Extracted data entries
○ ○ ○

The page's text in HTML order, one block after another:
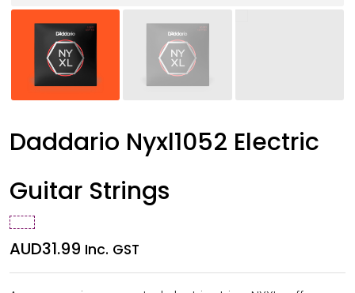
Daddario Nyxl1052 Electric
Guitar Strings
AUD31.99 Inc. GST
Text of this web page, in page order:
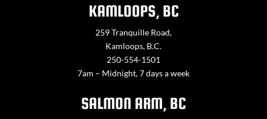
KAMLOOPS, BC
259 Tranquille Road,
Kamloops, B.C.
250-554-1501
7am – Midnight, 7 days a week
SALMON ARM, BC
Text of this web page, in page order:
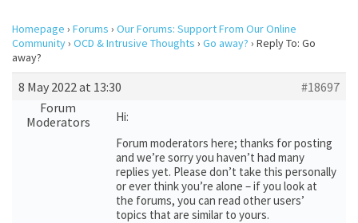
Homepage › Forums › Our Forums: Support From Our Online
Community› OCD & Intrusive Thoughts › Go away? › Reply To: Go
away?
8 May 2022 at 13:30
#18697
Forum
Moderators
Hi:
Forum moderators here; thanks for posting
and we’re sorry you haven’t had many
replies yet. Please don’t take this personally
or ever think you’re alone – if you look at
the forums, you can read other users’
topics that are similar to yours.
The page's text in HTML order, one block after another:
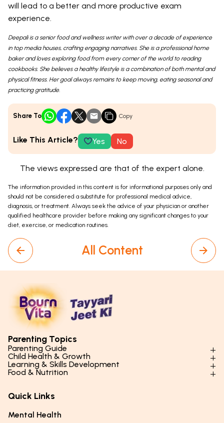
will lead to a better and more productive exam
experience.
Deepali is a senior food and wellness writer with over a decade of experience
in top media houses, crafting engaging narratives. She is a professional home
baker and loves exploring food from every corner of the world to reading
cookbooks. She believes a healthy lifestyle is a combination of both mental and
physical fitness. Her goal always remains to keep moving, eating seasonal and
practicing gratitude.
Share To Copy
Like This Article? Yes No
The views expressed are that of the expert alone.
The information provided in this content is for informational purposes only and
should not be considered a substitute for professional medical advice,
diagnosis, or treatment. Always seek the advice of your physician or another
qualified healthcare provider before making any significant changes to your
diet, exercise, or medication routines.
All Content
Parenting Topics
Parenting Guide
Parenting Styles & Approaches
Social Skills & Relationships
Parenting Challenges
Emotional Health
Child Health & Growth
Physical Development
Mental Health
Hygiene & Healthy Habits
Learning & Skills Development
Learning & Cognitive Development
Life Skills & Values
Food & Nutrition
Essential Nutrients
Food & Meal Ideas
Quick Links
Mental Health
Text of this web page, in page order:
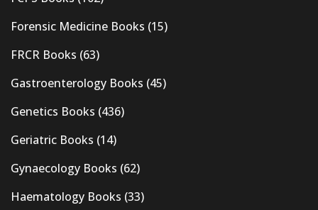
Forensic Medicine Books (15)
FRCR Books (63)
Gastroenterology Books (45)
Genetics Books (436)
Geriatric Books (14)
Gynaecology Books (62)
Haematology Books (33)
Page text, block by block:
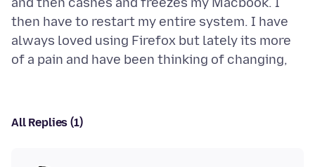
then have to restart my entire system. I have
always loved using Firefox but lately its more
All Replies (1)
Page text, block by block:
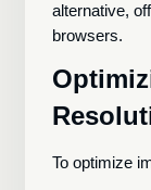
alternative,
browsers.
To optimize
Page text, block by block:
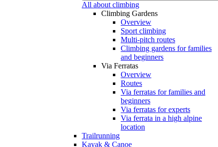
All about climbing
Climbing Gardens
Overview
Sport climbing
Multi-pitch routes
Climbing gardens for families
and beginners
Via Ferratas
Overview
Routes
Via ferratas for families and
beginners
Via ferratas for experts
Via ferrata in a high alpine
location
Trailrunning
Kayak & Canoe
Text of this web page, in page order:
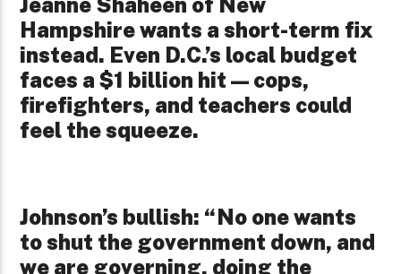
Hampshire wants a short-term fix
instead. Even D.C.’s local budget
faces a $1 billion hit—cops,
firefighters, and teachers could
feel the squeeze.
Johnson’s bullish: “No one wants
to shut the government down, and
we are governing, doing the
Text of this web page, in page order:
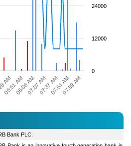
05:51 AM 07:37 AM
AM06:06 AM07:07 AM07:54 AM07:59 AM
0
12000
24000
Bank PLC.
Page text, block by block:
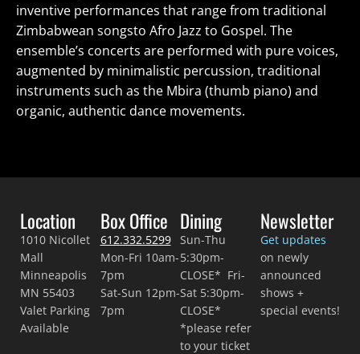
inventive performances that range from traditional
Zimbabwean songsto Afro Jazz to Gospel. The
ensemble’s concerts are performed with pure voices,
augmented by minimalistic percussion, traditional
instruments such as the Mbira (thumb piano) and
organic, authentic dance movements.
Location
1010 Nicollet
Mall
Minneapolis
MN 55403
Valet Parking
Available
Box Office
612.332.5299
Mon-Fri 10am-
7pm
Sat-Sun 12pm-
7pm
Dining
Sun-Thu
5:30pm-
CLOSE* Fri-
Sat 5:30pm-
CLOSE*
*please refer
to your ticket
Newsletter
Get updates
on newly
announced
shows +
special events!
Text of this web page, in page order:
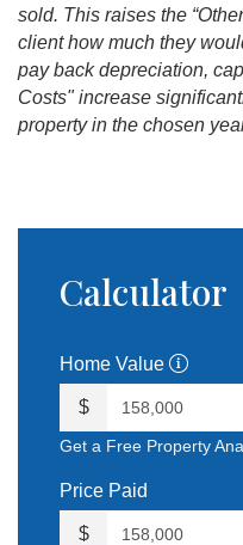
sold. This raises the
client how much they
pay back depreciation,
Costs" increase
property in the chosen
Calculator
Home Value
$
Get a Free Property
Price Paid
$
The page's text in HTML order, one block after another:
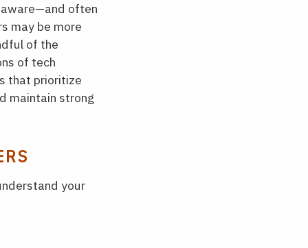
aware—and often
may be more
of the
of tech
that prioritize
maintain strong
your
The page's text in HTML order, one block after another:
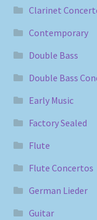
Clarinet
Contemporary
Double Bass
Double Bass
Early Music
Factory Sealed
Flute
Flute Concertos
German Lieder
Guitar
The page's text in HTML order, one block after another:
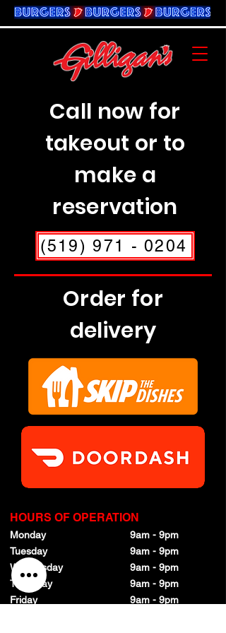
Call now for
takeout or to
make a
reservation
(519) 971 - 0204
Order for
delivery
HOURS OF OPERATION
Monday
Tuesday
Wednesday
Thursday
Friday
9am - 9pm
9am - 9pm
9am - 9pm
9am - 9pm
9am - 9pm
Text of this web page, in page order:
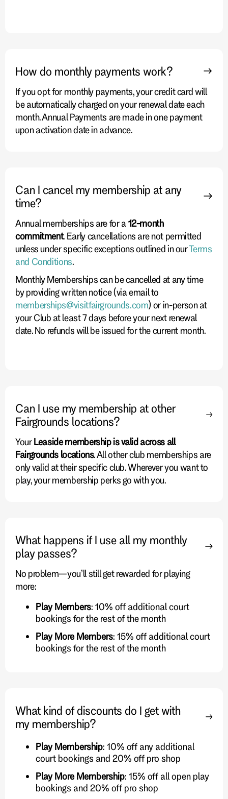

○ ○ ○

- _Required action_:
Only the text of the records is to be reproduced exactly; skip the pictures.

- _Written reply_:
The page's text in HTML order, one block after another:
Daddario Nyxl1052 Electric
Guitar Strings
AUD31.99 Inc. GST
Text of this web page, in page order:
KAMLOOPS, BC
259 Tranquille Road,
Kamloops, B.C.
250-554-1501
7am – Midnight, 7 days a week
SALMON ARM, BC
Text of this web page, in page order:
Homepage › Forums › Our Forums: Support From Our Online
Community› OCD & Intrusive Thoughts › Go away? › Reply To: Go
away?
8 May 2022 at 13:30
#18697
Forum
Moderators
Hi:
Forum moderators here; thanks for posting
and we’re sorry you haven’t had many
replies yet. Please don’t take this personally
or ever think you’re alone – if you look at
the forums, you can read other users’
topics that are similar to yours.
The page's text in HTML order, one block after another:
will lead to a better and more productive exam
experience.
Deepali is a senior food and wellness writer with over a decade of experience
in top media houses, crafting engaging narratives. She is a professional home
baker and loves exploring food from every corner of the world to reading
cookbooks. She believes a healthy lifestyle is a combination of both mental and
physical fitness. Her goal always remains to keep moving, eating seasonal and
practicing gratitude.
Share To Copy
Like This Article? Yes No
The views expressed are that of the expert alone.
The information provided in this content is for informational purposes only and
should not be considered a substitute for professional medical advice,
diagnosis, or treatment. Always seek the advice of your physician or another
qualified healthcare provider before making any significant changes to your
diet, exercise, or medication routines.
All Content
Parenting Topics
Parenting Guide
Parenting Styles & Approaches
Social Skills & Relationships
Parenting Challenges
Emotional Health
Child Health & Growth
Physical Development
Mental Health
Hygiene & Healthy Habits
Learning & Skills Development
Learning & Cognitive Development
Life Skills & Values
Food & Nutrition
Essential Nutrients
Food & Meal Ideas
Quick Links
Mental Health
Text of this web page, in page order:
Forensic Medicine Books (15)
FRCR Books (63)
Gastroenterology Books (45)
Genetics Books (436)
Geriatric Books (14)
Gynaecology Books (62)
Haematology Books (33)
Page text, block by block:
then have to restart my entire system. I have
always loved using Firefox but lately its more
All Replies (1)
Page text, block by block:
alternative,
browsers.
To optimize
Page text, block by block:
All about climbing
Climbing Gardens
Overview
Sport climbing
Multi-pitch routes
Climbing gardens for families
and beginners
Via Ferratas
Overview
Routes
Via ferratas for families and
beginners
Via ferratas for experts
Via ferrata in a high alpine
location
Trailrunning
Kayak & Canoe
Text of this web page, in page order:
Hampshire wants a short-term fix
instead. Even D.C.’s local budget
faces a $1 billion hit—cops,
firefighters, and teachers could
feel the squeeze.
Johnson’s bullish: “No one wants
to shut the government down, and
we are governing, doing the
Text of this web page, in page order:
05:51 AM 07:37 AM
AM06:06 AM07:07 AM07:54 AM07:59 AM
0
12000
24000
Bank PLC.
Page text, block by block:
inventive performances that range from traditional
Zimbabwean songsto Afro Jazz to Gospel. The
ensemble’s concerts are performed with pure voices,
augmented by minimalistic percussion, traditional
instruments such as the Mbira (thumb piano) and
organic, authentic dance movements.
Location
1010 Nicollet
Mall
Minneapolis
MN 55403
Valet Parking
Available
Box Office
612.332.5299
Mon-Fri 10am-
7pm
Sat-Sun 12pm-
7pm
Dining
Sun-Thu
5:30pm-
CLOSE* Fri-
Sat 5:30pm-
CLOSE*
*please refer
to your ticket
Newsletter
Get updates
on newly
announced
shows +
special events!
Text of this web page, in page order:
sold. This raises the
client how much they
pay back depreciation,
Costs" increase
property in the chosen
Calculator
Home Value
$
Get a Free Property
Price Paid
$
The page's text in HTML order, one block after another:
aware—and often
may be more
of the
of tech
that prioritize
maintain strong
your
The page's text in HTML order, one block after another:
Clarinet
Contemporary
Double Bass
Double Bass
Early Music
Factory Sealed
Flute
Flute Concertos
German Lieder
Guitar
The page's text in HTML order, one block after another:
Call now for
takeout or to
make a
reservation
(519) 971 - 0204
Order for
delivery
HOURS OF OPERATION
Monday
Tuesday
Wednesday
Thursday
Friday
9am - 9pm
9am - 9pm
9am - 9pm
9am - 9pm
9am - 9pm
Text of this web page, in page order:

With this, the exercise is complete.